When the Fixing America’s Surface Transportation (FAST) Act passed in 2015, $305 billion was earmarked for innovative highway, motor vehicle and safety projects over the next four years. The U.S. Department of Transportation (DOT) responded by funding several grants to move current and new transportation infrastructure plans forward. It is expanding the potential for passenger and freight travel while encouraging innovation on actual roads themselves. However, there are many parts and pieces to the new world of transportation beyond what is even outlined in the different documents available on DOT’s website. These are not just limited to the U.S., but globally. The future of how we get from one place to another – or not – is changing travel and how we communicate.

The changing face of transportation infrastructure

PricewaterhouseCoopers (PWC) presented its “Assessing the global transport infrastructure market: Outlook to 2025” report in October 2015. The professional services giant looks at where the world is going with its investment in inter- and multimodal forms of transportation based on region over the next decade. PWC predicts an increase in port and rail innovations/renovations, a decline in airport infrastructure projects and variable rising and falling in automobile-based programs. The study also highlights infrastructure projects that are growing in less-developed nations. Various territories are creating better ways to connect within their own areas and make it possible to be more open to those traveling from outside their regions. Laying the groundwork for more engagement boosts the economy in these once underserved countries as well as provides a much-needed financial benefit to developed nations.

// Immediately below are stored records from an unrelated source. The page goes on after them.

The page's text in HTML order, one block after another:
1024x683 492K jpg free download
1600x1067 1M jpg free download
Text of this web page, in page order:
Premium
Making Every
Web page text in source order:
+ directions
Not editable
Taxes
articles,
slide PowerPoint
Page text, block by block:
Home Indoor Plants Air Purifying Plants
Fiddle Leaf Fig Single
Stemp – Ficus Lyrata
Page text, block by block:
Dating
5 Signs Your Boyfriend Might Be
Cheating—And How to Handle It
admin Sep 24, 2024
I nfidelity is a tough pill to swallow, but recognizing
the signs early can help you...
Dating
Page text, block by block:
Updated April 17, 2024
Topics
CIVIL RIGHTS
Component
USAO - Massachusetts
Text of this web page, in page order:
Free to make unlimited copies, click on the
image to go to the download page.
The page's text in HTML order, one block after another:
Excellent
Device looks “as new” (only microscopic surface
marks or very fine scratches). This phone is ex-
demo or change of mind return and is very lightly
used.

The role of freight and safety

The FAST Act is specifically created to address ground transportation, which means airplane fleets are not included. However, there is some mention of shipping and port innovations. This is heavily based on concerns over traffic congestion and safety issues surrounding the movement of freight, which includes the containers themselves as well as the items being transported.

As DOT deals with different commercial and fleet needs, it is implementing changes in how certain cargo is shipped. The agency is also loosening restrictions and lag times for new freight-based construction projects, setting the stage to create an abundance of more streamlined delivery systems. Funding is shifting to accommodate faster movement on breaking ground for those programs as well as expediting the handling and transfer of hazardous materials during times of crisis. It is DOT’s goal to get transportation infrastructure projects up and running as soon as possible. Its focus on freight ensures that bottlenecks at the docks and on waterways and roads become a thing of the past so that economies continue will thrive with timely shipping and receiving.

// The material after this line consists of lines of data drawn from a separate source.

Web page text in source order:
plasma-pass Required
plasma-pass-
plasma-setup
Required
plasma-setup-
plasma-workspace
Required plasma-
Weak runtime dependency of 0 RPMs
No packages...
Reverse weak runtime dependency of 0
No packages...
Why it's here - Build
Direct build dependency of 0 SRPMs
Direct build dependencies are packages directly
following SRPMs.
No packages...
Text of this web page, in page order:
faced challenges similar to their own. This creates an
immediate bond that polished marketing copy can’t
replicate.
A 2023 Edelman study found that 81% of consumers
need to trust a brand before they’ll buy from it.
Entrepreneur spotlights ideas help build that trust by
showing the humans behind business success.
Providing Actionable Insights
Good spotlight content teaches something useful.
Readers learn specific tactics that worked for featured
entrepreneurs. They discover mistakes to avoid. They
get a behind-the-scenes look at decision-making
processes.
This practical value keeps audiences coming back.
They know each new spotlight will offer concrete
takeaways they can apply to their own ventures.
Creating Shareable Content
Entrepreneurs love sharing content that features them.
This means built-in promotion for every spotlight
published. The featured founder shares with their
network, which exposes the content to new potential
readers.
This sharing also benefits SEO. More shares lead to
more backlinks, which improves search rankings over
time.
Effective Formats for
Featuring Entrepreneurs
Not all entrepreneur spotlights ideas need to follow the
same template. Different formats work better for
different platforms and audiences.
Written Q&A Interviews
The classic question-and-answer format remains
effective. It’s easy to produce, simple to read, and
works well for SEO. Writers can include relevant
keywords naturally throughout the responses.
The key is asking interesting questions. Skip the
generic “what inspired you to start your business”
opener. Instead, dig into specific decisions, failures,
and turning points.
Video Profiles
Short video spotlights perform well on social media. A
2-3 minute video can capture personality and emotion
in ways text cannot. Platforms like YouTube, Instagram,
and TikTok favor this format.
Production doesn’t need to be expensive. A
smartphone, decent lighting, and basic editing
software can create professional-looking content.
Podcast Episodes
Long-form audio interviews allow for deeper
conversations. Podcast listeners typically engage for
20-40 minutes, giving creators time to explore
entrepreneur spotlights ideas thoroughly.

The controversy surrounding high-speed rail

the U.S. keeps waiting for dedicated high-speed trains

Is high-speed rail a pipe dream for America?

It’s true that America is far behind other countries when it comes to its railways. The nation’s trains are slower for the most part even after the passage of President Obama’s high-speed rail bill. Many lines have been upgraded to get riders from Point A to Point B faster, but true dedicated high-speed rail lines don’t exist anywhere in the U.S. The planned bullet train for California is on hold – and may never see the light of day – and other states like Florida and Ohio have returned federal funds for their programs. The reasons for the rejections are concerns over cost overruns and states’ being on the hook to subsidize the lines long after construction and well into operation. Creating a strong public transport system is one of those green vehicle initiatives that usually has supporters, so what is it about this form of travel that has created such an issue for so many Americans?

The cost to implement a high-speed rail system is exorbitant. Maintaining it is also a huge financial burden. Government subsidies need to be in place for many years beyond when the actual lines open. Out of all of the dedicated fast train services in the world, only three cover their operating costs without any help from their governments: Japan’s Shinkansen, China’s Shanghai Maglev and the section of the Train à Grande Vitesse (TGV) that connects Paris to Lyon. As the U.S. looks to duplicate those successes, more and more cities and states are opting out. The focus is going toward making railroad freight service more efficient and upgrading cargo trains so they are faster. Many believe you create speedier passenger options or freight carriers. The economies and transportation infrastructure of the different regions can’t handle the burden of both.

Cars are things of the past… maybe

While our roads and the different ways we travel are updated, will alternative modes push cars off the roads? Forget about self-driving pods that take you wherever you want to go without your having to lift a finger (or steer a wheel). Ignore what you’ve heard about those hyper-communicative connected vehicles that talk to streets, each other and digital devices to make for a smoother, safer ride. Ever heard of the Hyperloop? Maybe you’ve read things about Elio.  Surely, you’ve heard of telecommuting or working remotely right? And maybe it’s not losing the car, but losing the road as we’ve come to know it – how about solar-powered highways?

All of these are innovations in travel that could either make the car obsolete or change the highways on which we travel to such an extent that the transportation infrastructure we’ve grown accustomed to is now obsolete. Besides the Hyperloop, each of these are either in use (telecommuting/remote working), currently being tested (Solar Roadways in Missouri) or on the verge of implementation (Elio, not a motorcycle and not really a car, but something in between). What all of these forms of movement offer are ways to create safer, more efficient and environmentally-friendly ways of getting around.

And in regards to the Hyperloop, it may or may not ever be anything besides a really cool sketch of a super fast, sci-fi commuter “train” shooting through a tube at such high speeds, people wonder if it will turn all of our insides into mush. But there have been tests and that’s what everyone thought about self-driving cars, didn’t they?

What now?

So what does all of this mean in travel? As the world moves forward, how we get around will constantly be reevaluated, reinvented and reconsidered. Traffic congestion is at an all-time high, which means finding new green initiatives to battle the effects of pollutants in the air are more important than ever. This goes beyond just great electric vehicles (EV). It also encompasses renovating our transportation infrastructure so it will better accommodate the new ways in which we get around. That’s where Vehicle-to-Government (V2Gov) practices come into play as well as important legislation to get things like the FAST Act ratified and keeping transportation in step with the 21st century.